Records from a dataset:
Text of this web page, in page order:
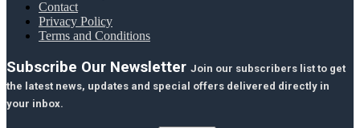
Contact
Privacy Policy
Terms and Conditions
Subscribe Our Newsletter Join our subscribers list to get
the latest news, updates and special offers delivered directly in
your inbox.
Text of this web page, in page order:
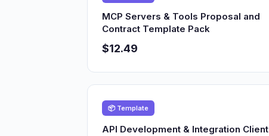
MCP Servers & Tools Proposal and
Contract Template Pack
$12.49
📦 Template
API Development & Integration Client
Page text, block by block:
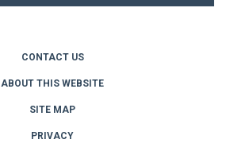
CONTACT US
ABOUT THIS WEBSITE
SITE MAP
PRIVACY
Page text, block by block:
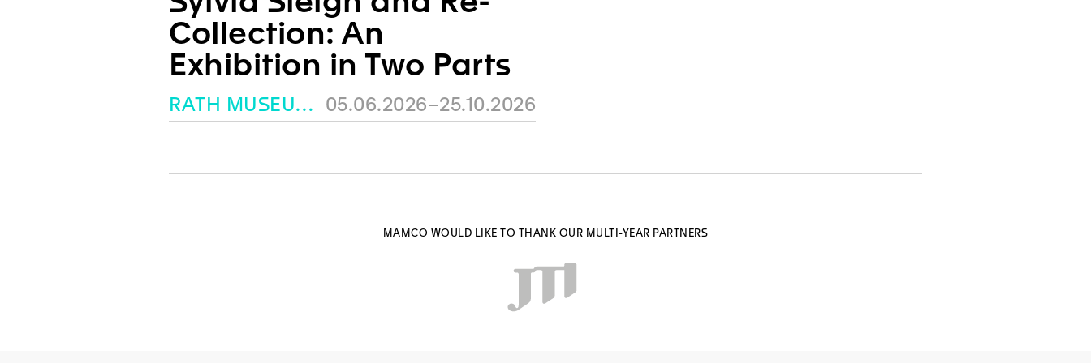
Collection: An
Exhibition in Two Parts
RATH MUSEUM, GENEVA 05.06.2026–25.10.2026
MAMCO WOULD LIKE TO THANK OUR MULTI-YEAR PARTNERS
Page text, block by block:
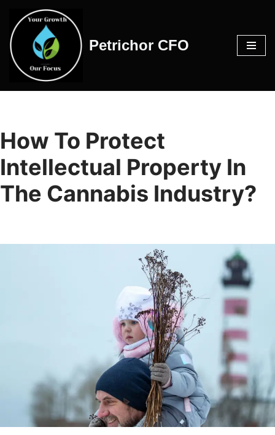
Skip
to
content
Petrichor CFO
How To Protect
Intellectual Property In
The Cannabis Industry?
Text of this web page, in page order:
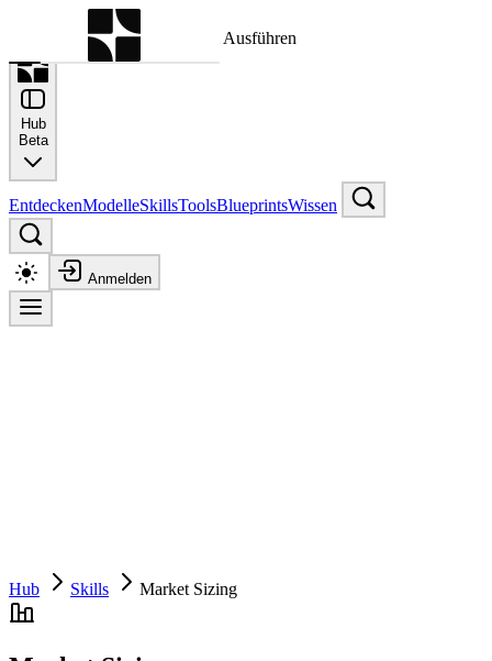
Suche nach einem Befehl zum Ausführen
Hub
Beta
EntdeckenModelleSkillsToolsBlueprintsWissen
Anmelden
Hub Skills Market Sizing
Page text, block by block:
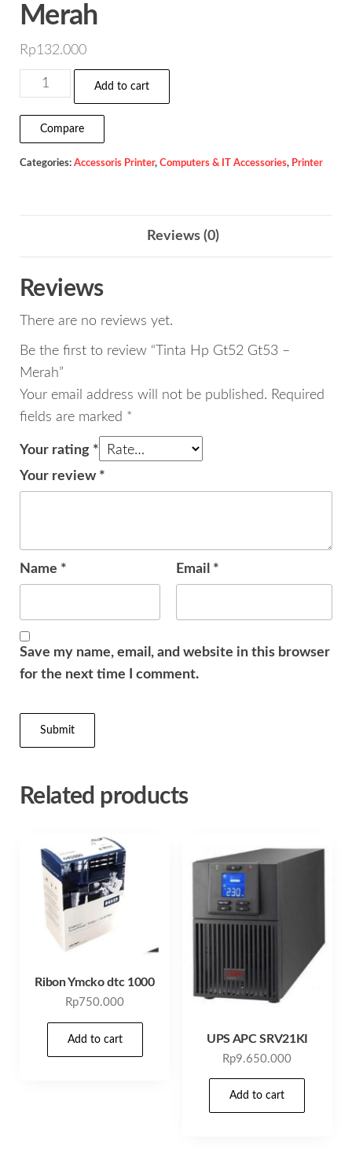
Merah
Rp132.000
Tinta
Hp
Gt52
Gt53
-
Add to cart
Compare
Categories: Accessoris Printer, Computers & IT Accessories, Printer
Reviews (0)
Reviews
There are no reviews yet.
Be the first to review “Tinta Hp Gt52 Gt53 –
Merah”
Your email address will not be published. Required
fields are marked *
Your rating *
Your review *
Name * Email *
Save my name, email, and website in this browser
for the next time I comment.
Related products
Ribon Ymcko dtc 1000
Rp750.000
Add to cart UPS APC SRV21KI
Rp9.650.000
Add to cart
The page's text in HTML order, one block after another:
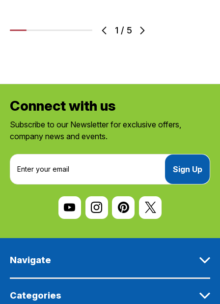
1 / 5
Connect with us
Subscribe to our Newsletter for exclusive offers,
company news and events.
E
a
s
Navigate
Categories
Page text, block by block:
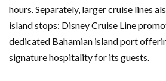
hours. Separately, larger cruise lines
island stops: Disney Cruise Line
dedicated Bahamian island port
signature hospitality for its guests.
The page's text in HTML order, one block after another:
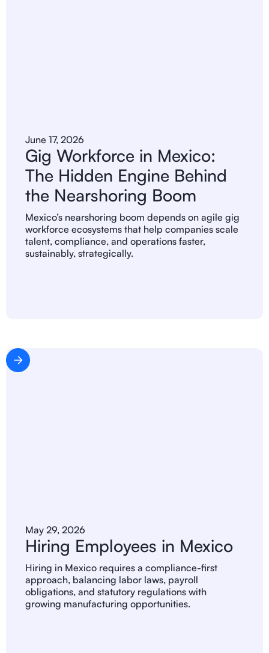
June 17, 2026
Gig Workforce in Mexico:
The Hidden Engine Behind
the Nearshoring Boom
Mexico’s nearshoring boom depends on agile gig
workforce ecosystems that help companies scale
talent, compliance, and operations faster,
sustainably, strategically.
May 29, 2026
Hiring Employees in Mexico
Hiring in Mexico requires a compliance-first
approach, balancing labor laws, payroll
obligations, and statutory regulations with
growing manufacturing opportunities.
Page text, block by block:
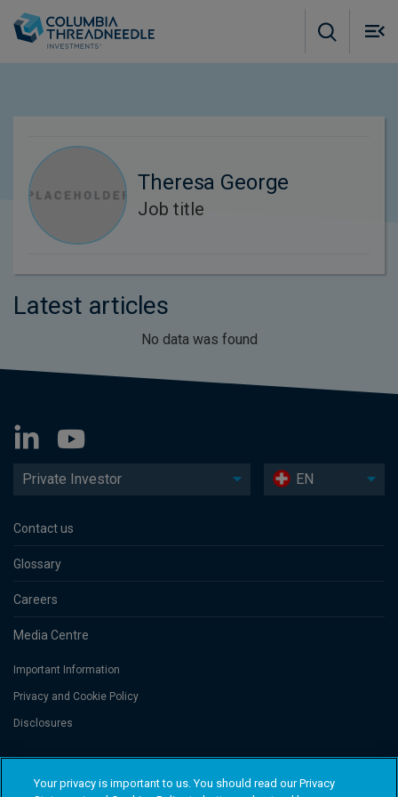
Theresa George
Job title
Latest articles
No data was found
Private Investor EN
Contact us
Glossary
Careers
Media Centre
Important Information
Privacy and Cookie Policy
Disclosures
Threadneedle Portfolio Services AG, Registered address: Claridenstrasse
41, 8002 Zurich, Switzerland. Columbia Threadneedle Investments
Your privacy is important to us. You should read our Privacy

§ **Task description**
Set the records down again exactly as given, and leave the pictures out.

§ **Task solution**
Text of this web page, in page order:
Contact
Privacy Policy
Terms and Conditions
Subscribe Our Newsletter Join our subscribers list to get
the latest news, updates and special offers delivered directly in
your inbox.
Text of this web page, in page order:
MCP Servers & Tools Proposal and
Contract Template Pack
$12.49
📦 Template
API Development & Integration Client
Page text, block by block:
CONTACT US
ABOUT THIS WEBSITE
SITE MAP
PRIVACY
Page text, block by block:
Collection: An
Exhibition in Two Parts
RATH MUSEUM, GENEVA 05.06.2026–25.10.2026
MAMCO WOULD LIKE TO THANK OUR MULTI-YEAR PARTNERS
Page text, block by block:
Skip
to
content
Petrichor CFO
How To Protect
Intellectual Property In
The Cannabis Industry?
Text of this web page, in page order:
Suche nach einem Befehl zum Ausführen
Hub
Beta
EntdeckenModelleSkillsToolsBlueprintsWissen
Anmelden
Hub Skills Market Sizing
Page text, block by block:
Merah
Rp132.000
Tinta
Hp
Gt52
Gt53
-
Add to cart
Compare
Categories: Accessoris Printer, Computers & IT Accessories, Printer
Reviews (0)
Reviews
There are no reviews yet.
Be the first to review “Tinta Hp Gt52 Gt53 –
Merah”
Your email address will not be published. Required
fields are marked *
Your rating *
Your review *
Name * Email *
Save my name, email, and website in this browser
for the next time I comment.
Related products
Ribon Ymcko dtc 1000
Rp750.000
Add to cart UPS APC SRV21KI
Rp9.650.000
Add to cart
The page's text in HTML order, one block after another:
1 / 5
Connect with us
Subscribe to our Newsletter for exclusive offers,
company news and events.
E
a
s
Navigate
Categories
Page text, block by block:
hours. Separately, larger cruise lines
island stops: Disney Cruise Line
dedicated Bahamian island port
signature hospitality for its guests.
The page's text in HTML order, one block after another:
June 17, 2026
Gig Workforce in Mexico:
The Hidden Engine Behind
the Nearshoring Boom
Mexico’s nearshoring boom depends on agile gig
workforce ecosystems that help companies scale
talent, compliance, and operations faster,
sustainably, strategically.
May 29, 2026
Hiring Employees in Mexico
Hiring in Mexico requires a compliance-first
approach, balancing labor laws, payroll
obligations, and statutory regulations with
growing manufacturing opportunities.
Page text, block by block:
Theresa George
Job title
Latest articles
No data was found
Private Investor EN
Contact us
Glossary
Careers
Media Centre
Important Information
Privacy and Cookie Policy
Disclosures
Threadneedle Portfolio Services AG, Registered address: Claridenstrasse
41, 8002 Zurich, Switzerland. Columbia Threadneedle Investments
Your privacy is important to us. You should read our Privacy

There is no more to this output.